Announcing Flower Datasets 0.2.0!

The Flower Team is excited to announce the release of Flower Datasets 0.2.0!

Flower Datasets (flwr-datasets) is a library to quickly and easily create datasets for federated learning, federated evaluation, and federated analytics. It was created by the Flower Labs team that also created Flower: A Friendly Federated Learning Framework.

What’s new?

  • Add label distribution visualization (#3451)Introduce visualize.plot_label_distributions and visualize.plot_comparison_label_distribution. To learn how to use the new functions visit link.
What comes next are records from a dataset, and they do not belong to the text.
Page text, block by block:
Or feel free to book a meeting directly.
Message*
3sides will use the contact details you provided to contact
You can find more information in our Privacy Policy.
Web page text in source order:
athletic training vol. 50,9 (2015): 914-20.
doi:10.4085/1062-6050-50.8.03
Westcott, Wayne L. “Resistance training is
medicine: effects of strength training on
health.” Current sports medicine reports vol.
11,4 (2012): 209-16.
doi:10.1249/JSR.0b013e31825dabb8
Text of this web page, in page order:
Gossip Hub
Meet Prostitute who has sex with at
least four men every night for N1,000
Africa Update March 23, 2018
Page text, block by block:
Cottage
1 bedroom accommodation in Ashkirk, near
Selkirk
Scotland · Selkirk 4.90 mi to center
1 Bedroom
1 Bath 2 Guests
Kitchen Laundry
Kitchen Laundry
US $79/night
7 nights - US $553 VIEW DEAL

  • Add label count utils (#3551)Introduce the public methods for compute_counts and compute_frequencies.
  • Improve speed of NaturalIdPartitioner (#3276)The datasets with a bigger number of unique IDs and a bigger number of samples especially benefit from this improvement.
  • Documentation improvements
  • Fix utils.divide_dataset for division for more than 2 divisions (#3192) Support the division into more than 2 divisions (exclusive parts of a dataset) in utils.divide_dataset. They incorrectly return a dataset of size 0 for the divisions with an index starting from 2.
  • Add fixed seed in train_test_split in examples (#3211)Add the random_state parameter to the train_test_split function in the examples to ensure reproducibility. The examples now have constant train-test splits along multiple rounds and runs.
  • Add telemetry (#3479)Start collecting data about the used datasets, partitioners, the type of load_ function in FederatedDataset, and the visualization utils. To learn more visit link.
  • Limit the datasets versions (#3607)Avoid passing the obligatory trust_remote_code=True to the datasets.load_dataset function by limiting the datasets library version to datasets = “>=2.14.6 <2.20.0”. This is a temporary change that can be relaxed once we support passing the kwargs via FederatedDataset to datasets.load_dataset

Incompatible changes

  • Rename resplitter parameter and type to preprocessor (#3476)Also, simplify the naming of the DivideResplitter to Divider and MergeResplitter to Merger. The *Resplitter are now of type Preprocessor not Resplitter.
  • Rename resplitter in examples (#3485)Update the examples to use the new preprocessor parameter in FederatedDataset instead of the resplitter.